Task description → An exact reproduction of the records is required, with all images left out.

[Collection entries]
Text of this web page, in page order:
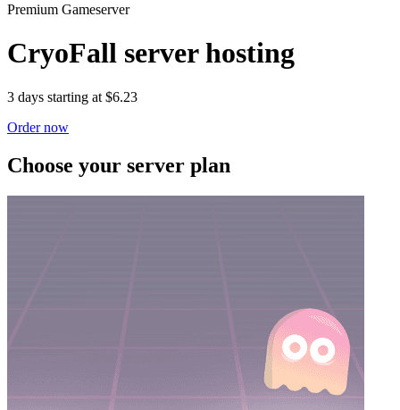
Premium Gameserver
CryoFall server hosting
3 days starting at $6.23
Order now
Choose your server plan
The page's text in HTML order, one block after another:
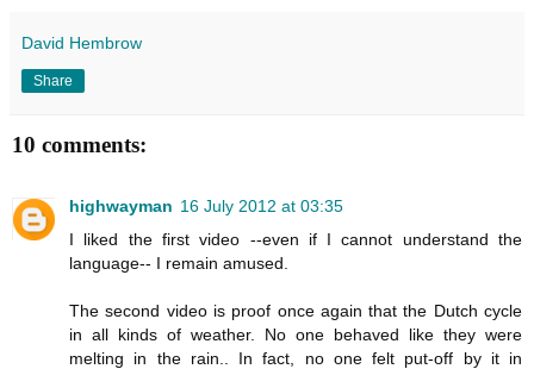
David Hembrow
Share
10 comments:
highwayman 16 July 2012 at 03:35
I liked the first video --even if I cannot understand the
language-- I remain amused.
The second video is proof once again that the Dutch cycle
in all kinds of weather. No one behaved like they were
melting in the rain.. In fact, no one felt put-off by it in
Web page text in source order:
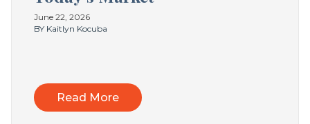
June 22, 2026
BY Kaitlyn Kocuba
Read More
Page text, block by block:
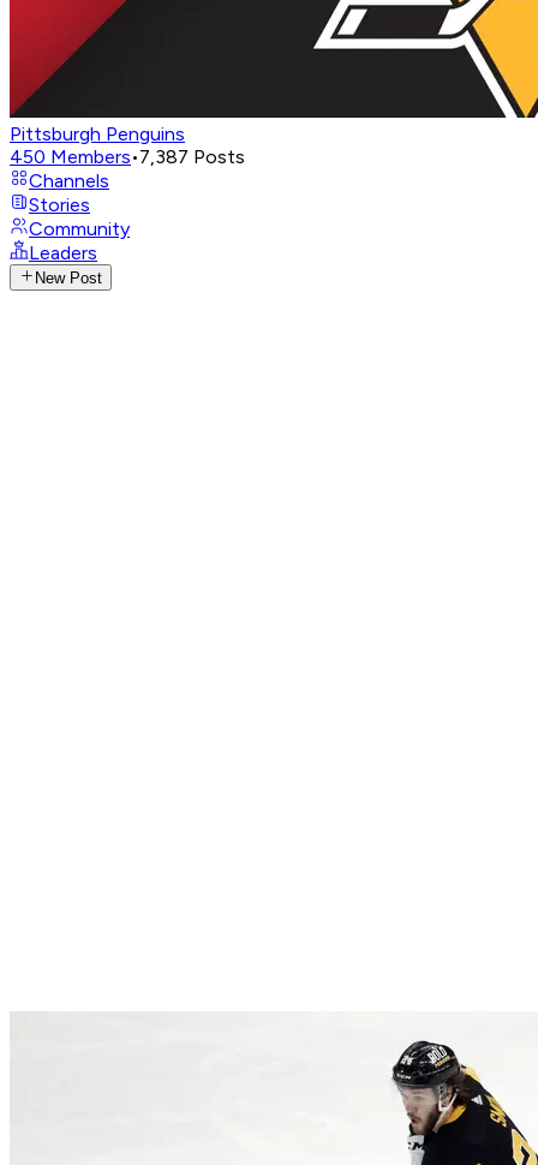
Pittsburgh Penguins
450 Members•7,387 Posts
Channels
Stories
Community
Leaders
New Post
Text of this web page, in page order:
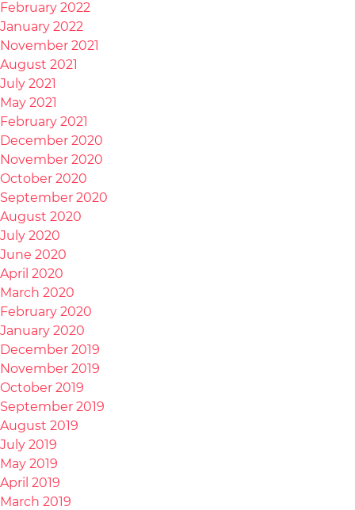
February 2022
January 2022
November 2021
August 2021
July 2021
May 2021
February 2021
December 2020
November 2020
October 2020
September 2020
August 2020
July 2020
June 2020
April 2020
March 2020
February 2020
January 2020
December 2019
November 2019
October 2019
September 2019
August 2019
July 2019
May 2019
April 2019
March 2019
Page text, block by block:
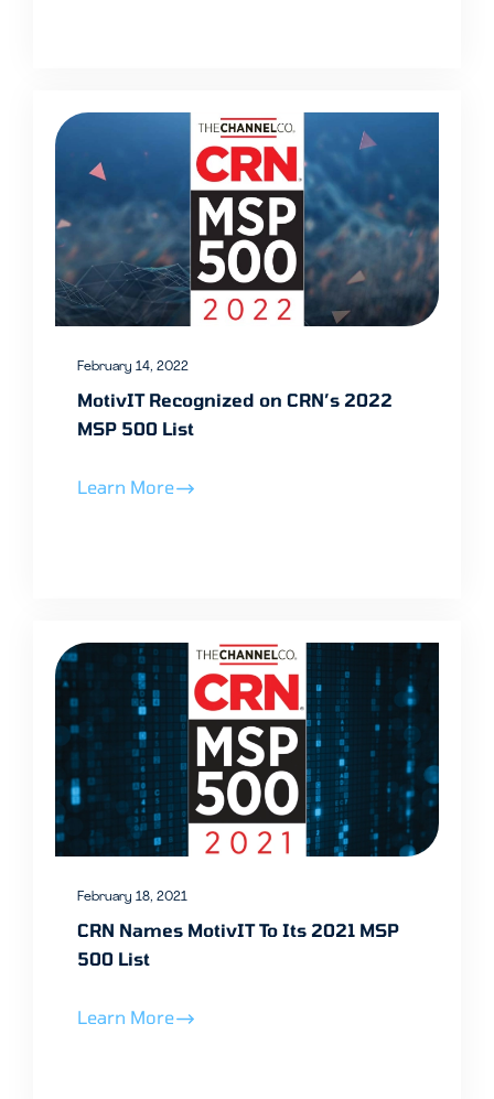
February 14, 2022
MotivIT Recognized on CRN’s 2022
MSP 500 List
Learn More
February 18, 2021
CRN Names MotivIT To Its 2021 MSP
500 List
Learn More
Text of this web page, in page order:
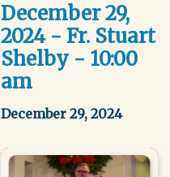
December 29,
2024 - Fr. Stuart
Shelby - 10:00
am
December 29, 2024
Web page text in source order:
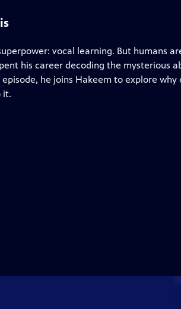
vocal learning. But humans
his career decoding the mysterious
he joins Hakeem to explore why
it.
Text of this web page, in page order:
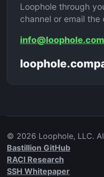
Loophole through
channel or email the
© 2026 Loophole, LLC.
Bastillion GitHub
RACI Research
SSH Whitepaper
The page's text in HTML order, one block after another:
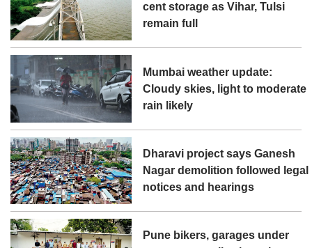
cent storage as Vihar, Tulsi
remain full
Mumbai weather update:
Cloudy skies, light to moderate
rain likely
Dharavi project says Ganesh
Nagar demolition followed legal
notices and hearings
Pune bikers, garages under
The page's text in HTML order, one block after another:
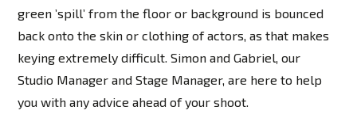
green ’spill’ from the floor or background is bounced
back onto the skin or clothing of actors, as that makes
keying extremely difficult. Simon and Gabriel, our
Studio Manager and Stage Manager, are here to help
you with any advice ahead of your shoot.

Exercise response →
Text of this web page, in page order:
Premium Gameserver
CryoFall server hosting
3 days starting at $6.23
Order now
Choose your server plan
The page's text in HTML order, one block after another:
David Hembrow
Share
10 comments:
highwayman 16 July 2012 at 03:35
I liked the first video --even if I cannot understand the
language-- I remain amused.
The second video is proof once again that the Dutch cycle
in all kinds of weather. No one behaved like they were
melting in the rain.. In fact, no one felt put-off by it in
Web page text in source order:
June 22, 2026
BY Kaitlyn Kocuba
Read More
Page text, block by block:
Pittsburgh Penguins
450 Members•7,387 Posts
Channels
Stories
Community
Leaders
New Post
Text of this web page, in page order:
February 2022
January 2022
November 2021
August 2021
July 2021
May 2021
February 2021
December 2020
November 2020
October 2020
September 2020
August 2020
July 2020
June 2020
April 2020
March 2020
February 2020
January 2020
December 2019
November 2019
October 2019
September 2019
August 2019
July 2019
May 2019
April 2019
March 2019
Page text, block by block:
February 14, 2022
MotivIT Recognized on CRN’s 2022
MSP 500 List
Learn More
February 18, 2021
CRN Names MotivIT To Its 2021 MSP
500 List
Learn More
Text of this web page, in page order:
December 29,
2024 - Fr. Stuart
Shelby - 10:00
am
December 29, 2024
Web page text in source order:
vocal learning. But humans
his career decoding the mysterious
he joins Hakeem to explore why
it.
Text of this web page, in page order:
Loophole through
channel or email the
© 2026 Loophole, LLC.
Bastillion GitHub
RACI Research
SSH Whitepaper
The page's text in HTML order, one block after another:
cent storage as Vihar, Tulsi
remain full
Mumbai weather update:
Cloudy skies, light to moderate
rain likely
Dharavi project says Ganesh
Nagar demolition followed legal
notices and hearings
Pune bikers, garages under
The page's text in HTML order, one block after another:
green ’spill’ from the floor or background is bounced
back onto the skin or clothing of actors, as that makes
keying extremely difficult. Simon and Gabriel, our
Studio Manager and Stage Manager, are here to help
you with any advice ahead of your shoot.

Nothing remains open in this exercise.